[Opening Record extracts section]

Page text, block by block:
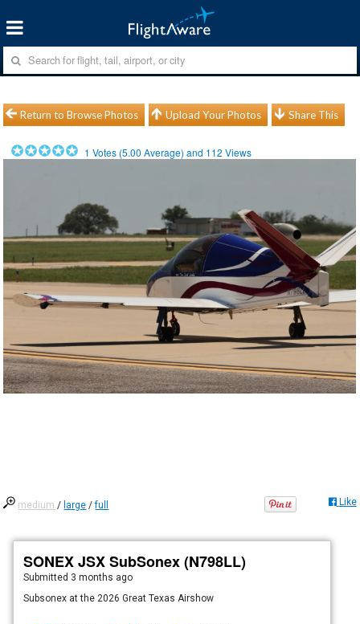
Return to Browse Photos Upload Your Photos Share This
1 Votes (5.00 Average) and 112 Views
medium / large /full Like
SONEX JSX SubSonex (N798LL)
Submitted 3 months ago
Subsonex at the 2026 Great Texas Airshow
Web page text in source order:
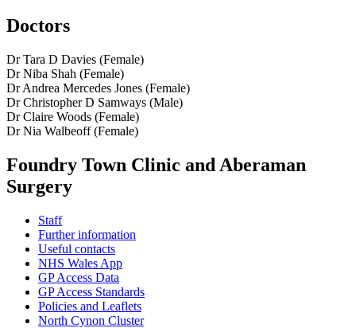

[Closing Record extracts section]

__Activity__
Pictures stay out, but every record above is to be returned exactly.

__Solution__
Page text, block by block:
Return to Browse Photos Upload Your Photos Share This
1 Votes (5.00 Average) and 112 Views
medium / large /full Like
SONEX JSX SubSonex (N798LL)
Submitted 3 months ago
Subsonex at the 2026 Great Texas Airshow
Web page text in source order:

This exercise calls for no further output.